Search code examples
pythonscikit-learnpca

How to preserve row headers after PCA from sklearn


I have an array like so:

sampleA 1 2 2 1 
sampleB 1 3 2 1
sampleC 2 3 1 2

My goal is to run PCA across the samples and see their clustering. However, I need to preserve the sample names in the row header. Is there any way I can do this? Desired PCA result includes the row headers:

sampleA 0.13 0.1
sampleB 0.1 0.4
sampleC 0.1 0.1

Currently just running these two simple lines:

my_pca = PCA(n_components=8)
trans = my_pca.fit_transform(in_array)

Solution

  • According to the source, you input will be transformed by np.array() before doing PCA. So you will lose the row index during PCA.fit_transform(X) even you use a structured array or a pandas DataFrame.
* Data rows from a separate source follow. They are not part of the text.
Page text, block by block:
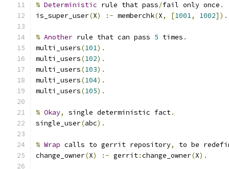
% Deterministic rule that pass/fail only once .
is_super_user(X) :- memberchk(X, [1001, 1002]).
% Another rule that can pass 5 times .
multi_users(101).
multi_users(102).
multi_users(103).
multi_users(104).
multi_users(105).
% Okay, single deterministic fact.
single_user(abc).
% Wrap calls to gerrit repository,
to be
change_owner(X) :- gerrit:change_owner(X).
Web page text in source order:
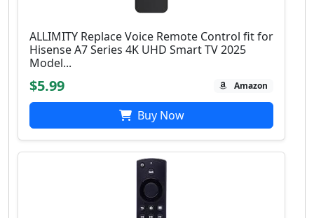
ALLIMITY Replace Voice Remote Control fit for
Hisense A7 Series 4K UHD Smart TV 2025
Model...
$5.99 Amazon
Buy Now
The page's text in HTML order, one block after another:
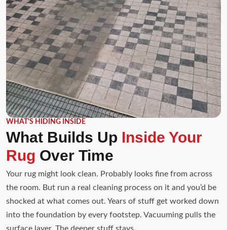
WHAT'S HIDING INSIDE
What Builds Up Inside Your
Rug Over Time
Your rug might look clean. Probably looks fine from across
the room. But run a real cleaning process on it and you’d be
shocked at what comes out. Years of stuff get worked down
into the foundation by every footstep. Vacuuming pulls the
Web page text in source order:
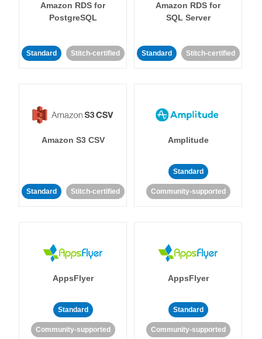
Amazon RDS for
PostgreSQL
Standard Stitch-certified
Amazon RDS for
SQL Server
Standard Stitch-certified
Amazon S3 CSV
Standard Stitch-certified
Amplitude
Standard
Community-supported
AppsFlyer
Standard
Community-supported
AppsFlyer
Standard
Community-supported
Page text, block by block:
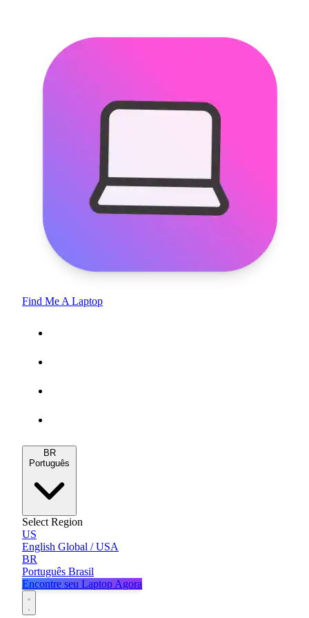
Find Me A Laptop
BR
Português
Select Region
US
English Global / USA
BR
Português Brasil
Encontre seu Laptop Agora
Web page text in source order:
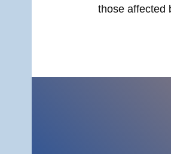
those affected
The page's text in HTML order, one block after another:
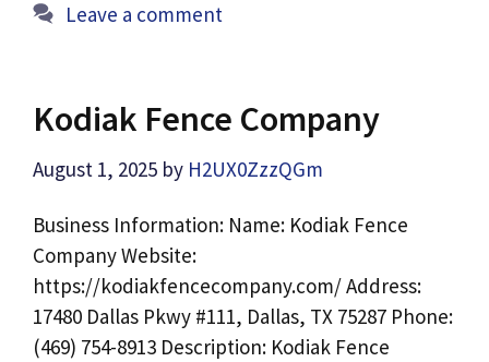
Leave a comment
Kodiak Fence Company
August 1, 2025 by H2UX0ZzzQGm
Business Information: Name: Kodiak Fence
Company Website:
https://kodiakfencecompany.com/ Address:
17480 Dallas Pkwy #111, Dallas, TX 75287 Phone:
(469) 754-8913 Description: Kodiak Fence
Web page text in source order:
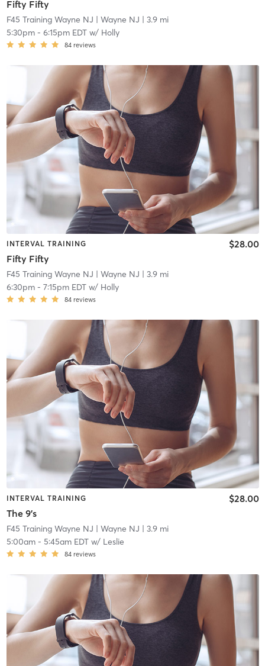
Fifty Fifty
F45 Training Wayne NJ | Wayne NJ | 3.9 mi
5:30pm- 6:15pm EDTw/ Holly
84 reviews
INTERVAL TRAINING
Fifty Fifty
$28.00
F45 Training Wayne NJ | Wayne NJ | 3.9 mi
6:30pm- 7:15pm EDTw/ Holly
84 reviews
INTERVAL TRAINING
The 9's
$28.00
F45 Training Wayne NJ | Wayne NJ | 3.9 mi
5:00am- 5:45am EDTw/ Leslie
84 reviews
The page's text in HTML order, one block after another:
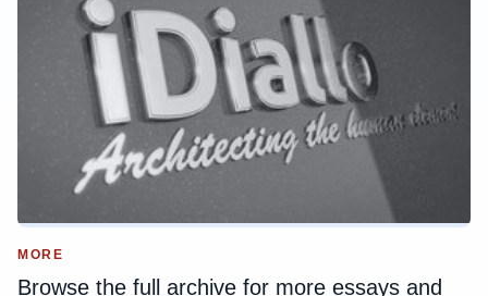
MORE
Browse the full archive for more essays and
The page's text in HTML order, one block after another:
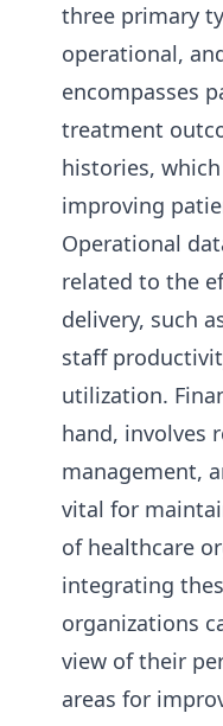
three primary
operational,
encompasses
treatment
histories,
improving
Operational
related to the
delivery, such
staff
utilization.
hand, involves
management,
vital for
of healthcare
integrating
organizations
view of their
areas for
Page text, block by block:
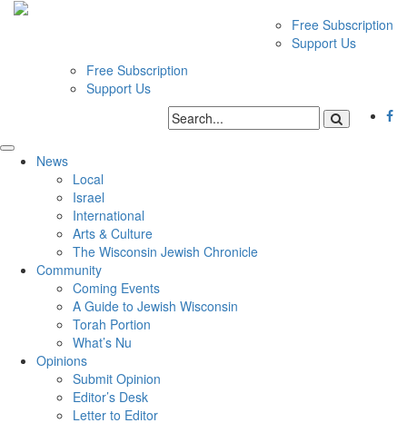
Free Subscription
Support Us
Free Subscription
Support Us
News
Local
Israel
International
Arts & Culture
The Wisconsin Jewish Chronicle
Community
Coming Events
A Guide to Jewish Wisconsin
Torah Portion
What’s Nu
Opinions
Submit Opinion
Editor’s Desk
Letter to Editor
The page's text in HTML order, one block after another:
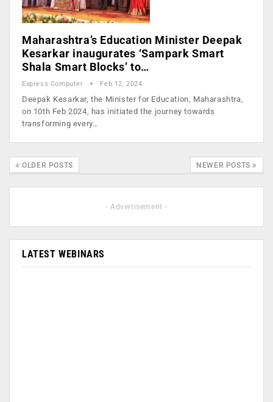
Maharashtra’s Education Minister Deepak
Kesarkar inaugurates ‘Sampark Smart
Shala Smart Blocks’ to…
Express Computer Feb 12, 2024
Deepak Kesarkar, the Minister for Education, Maharashtra,
on 10th Feb 2024, has initiated the journey towards
transforming every…
OLDER POSTS NEWER POSTS
- Advertisement -
LATEST WEBINARS
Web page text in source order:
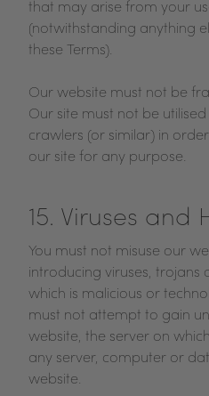
that may arise from your
(notwithstanding anything
these Terms).
Our website must not be
Our site must not be
crawlers (or similar) in
our site for any purpose.
15. Viruses and
You must not misuse our
introducing viruses, trojans
which is malicious or
must not attempt to gain
website, the server on
any server, computer or
website.
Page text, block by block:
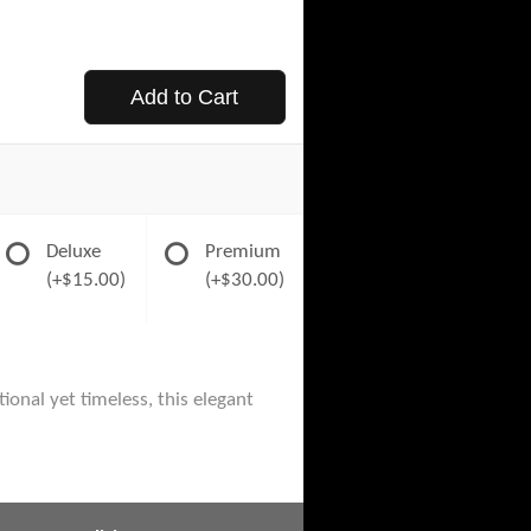
Add to Cart
Deluxe
(+$15.00)
Premium
(+$30.00)
yet timeless, this elegant
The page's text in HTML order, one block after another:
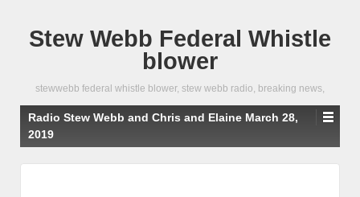
Stew Webb Federal Whistle
blower
stewwebb federal whistle blower, stew webb radio, breaking news,
Radio Stew Webb and Chris and Elaine March 28,
2019
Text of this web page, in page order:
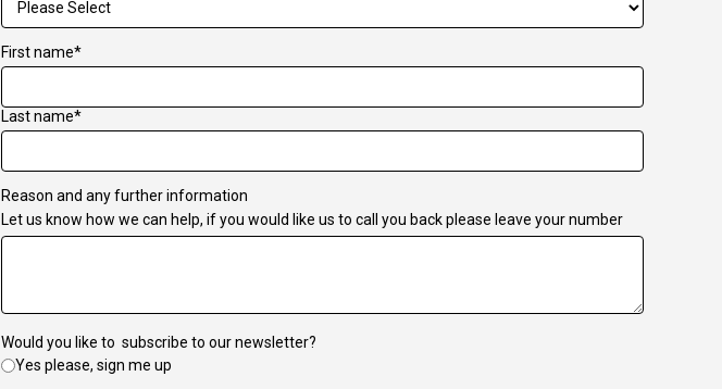
First name*
Last name*
Reason and any further information
Let us know how we can help, if you would like us to call you back please leave your number
Would you like to subscribe to our newsletter?
Yes please, sign me up
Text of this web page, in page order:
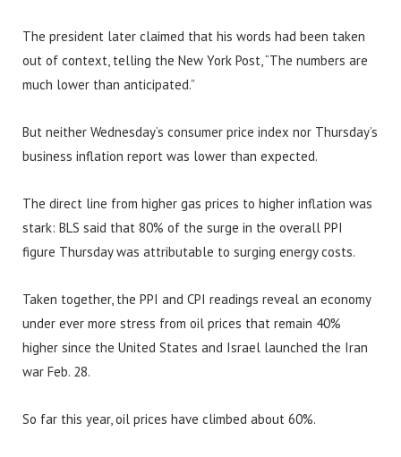
The president later claimed that his words had been taken
out of context, telling the New York Post, “The numbers are
much lower than anticipated.”
But neither Wednesday’s consumer price index nor Thursday’s
business inflation report was lower than expected.
The direct line from higher gas prices to higher inflation was
stark: BLS said that 80% of the surge in the overall PPI
figure Thursday was attributable to surging energy costs.
Taken together, the PPI and CPI readings reveal an economy
under ever more stress from oil prices that remain 40%
higher since the United States and Israel launched the Iran
war Feb. 28.
So far this year, oil prices have climbed about 60%.
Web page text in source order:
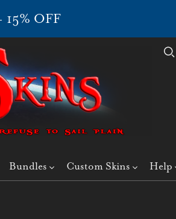
15% OFF
Bundles Custom Skins Help
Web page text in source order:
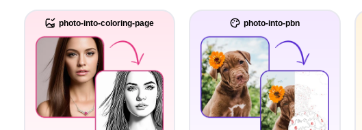
photo-into-coloring-page photo-into-pbn
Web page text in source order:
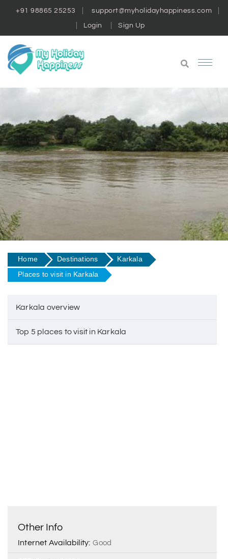
+91 98865 25253 support@myholidayhappiness.com
Login Sign Up
Home Destinations
Karkala
Places to visit in Karkala
Karkala overview
Top 5 places to visit in Karkala
Other Info
Internet Availability: Good
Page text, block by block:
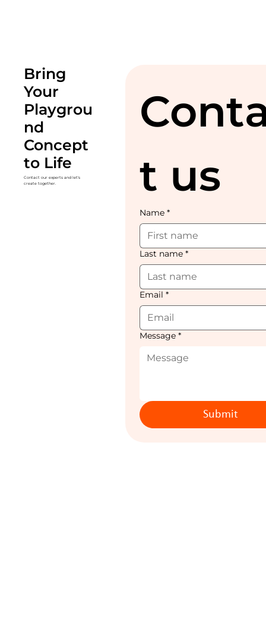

However, the order of your data is preserved, meaning you can attach the index back if you want:

    import io
    
    import numpy as np
    import pandas as pd
    from sklearn.decomposition import PCA
    
    s = """sampleA 1 2 2 1
    sampleB 1 3 2 1
    sampleC 2 3 1 2"""
    in_array = pd.read_table(io.StringIO(s), sep=' ', header=None, index_col=0)
    my_pca = PCA(n_components=2)
    trans = my_pca.fit_transform(in_array)
    df = pd.DataFrame(trans, index=in_array.index)
    print(df)
    #                 0         1
    # 0                          
    # sampleA -0.773866 -0.422976
    # sampleB -0.424531  0.514022
    # sampleC  1.198397 -0.091046